Maybe nature has erased my memories of pain, but there is a big part of me that wishes I had "sucked it up" and gotten through the strong, quick labor without drugs. My husband reminds me that the outcome is what is important--our healthy, happy little girl. But that's not what society seems to focus on, and I can't seem to let it go.

I live in the Pacific Northwest, a hotbed of everything organic, local, or home-grown (preferably all three). This mindset extends to childbirth. My friends and I all hoped for natural births with our children--all born in the past 2 years--and about half of us succeeded. When asked about their experiences, the faces of those friends who'd had an epidural fell. They felt as though they'd failed somehow, despite their healthy children.

A quick Google search will reveal dozens of forums centered on the same topic--epidural guilt. Mother after mother trying to justify why she needed an epidural, as though justification is needed. We don't ask root-canal patients to justify their pain relief. Yes, childbirth is natural, not clinical, but technology has provided us moms with a way to really enjoy the process rather than praying for it to end. And let's be clear--even with an epidural, childbirth is no walk in the park. It still requires a woman to dig deep to find every ounce of strength to get that baby out.

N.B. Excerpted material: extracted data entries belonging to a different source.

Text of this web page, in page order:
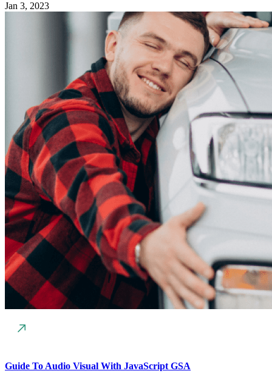
Jan 3, 2023
Guide To Audio Visual With JavaScript GSA
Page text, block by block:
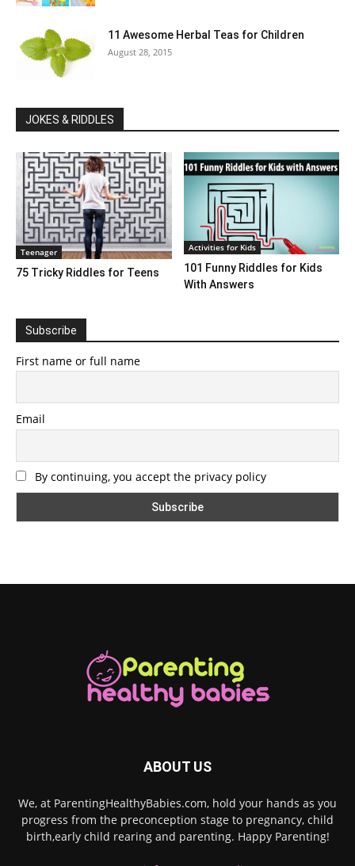
11 Awesome Herbal Teas for Children
August 28, 2015
JOKES & RIDDLES
Teenager
75 Tricky Riddles for Teens
Activities for Kids
101 Funny Riddles for Kids
With Answers
Subscribe
First name or full name
Email
By continuing, you accept the privacy policy
ABOUT US
We, at ParentingHealthyBabies.com, hold your hands as you
progress from the preconception stage to pregnancy, child
birth,early child rearing and parenting. Happy Parenting!
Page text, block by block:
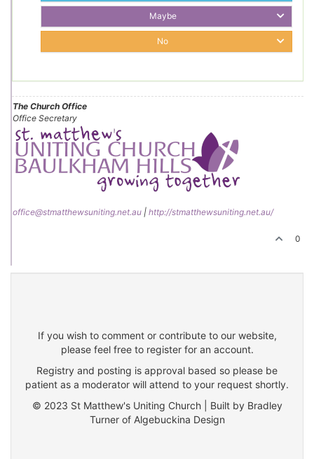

So what's with the guilt? Dr. Gilbert J. Grant wrote a book called Epidural Without Guilt, which supports the idea that epidurals are safe, and debunks the myths about their effects on labor and breastfeeding. His research shows that epidurals can in fact reduce the risk of post-partum depression--something I was at high risk for anyway.

I am not convinced that the facts are in about the effect of epidurals on labor, and whether they lead to more cesarean sections. I do know that, in both of my experiences, the end result was two amazing, healthy, breastfed children (more on formula guilt later ...). The same goes for the friends whose babies were born "under the influence" of epidurals.

We are all strong women, having gone through 9 months of pregnancy followed by endless hours of childbirth. So if you're reading this, trying to convince yourself that you did the right thing by seeking pain relief, know this: no pain, no gain does not apply here. :-)

Tuesday, April 17, 2012


Nearly 22 months ago, my reality turned on its head. As I welcomed my son into my arms that early morning in July, I bid farewell to the flat-bellied, single-chinned, 9-hours-of-sleep getting triathlete I once was, and ushered in weeks of wild emotions, months of exhaustion, and years of playdates and zoo excursions.

Little did I know that having only one child was a relative walk in the park. In hindsight, my son was a much-loved accessory to our semi-normal lives; we still went out to dinner, to barbecues, on road trips. They just became a little more hectic. As long as we were home for naps, we could generally do what we wanted.

January 2012: Enter child No. 2, stage left.

Life became a series of critical, life-altering decisions: Which child is crying louder? Who is hungrier? Which child needs a bath more? Whose diaper is closer to overflowing? Who will cause the most damage if I leave him/her alone while I go to the bathroom (hint: not the newborn)?

Now that I am back at work and the kids are in daycare, these decisions are largely left to their caregivers. I struggle with feelings of guilt for going back to work (and enjoying it), but I am learning to accept this reality and these feelings as a normal part of parenthood in 2012. I created this blog to give voice to these thoughts, and hope to share some of my ideas and experiences with balancing work, family, health, and life.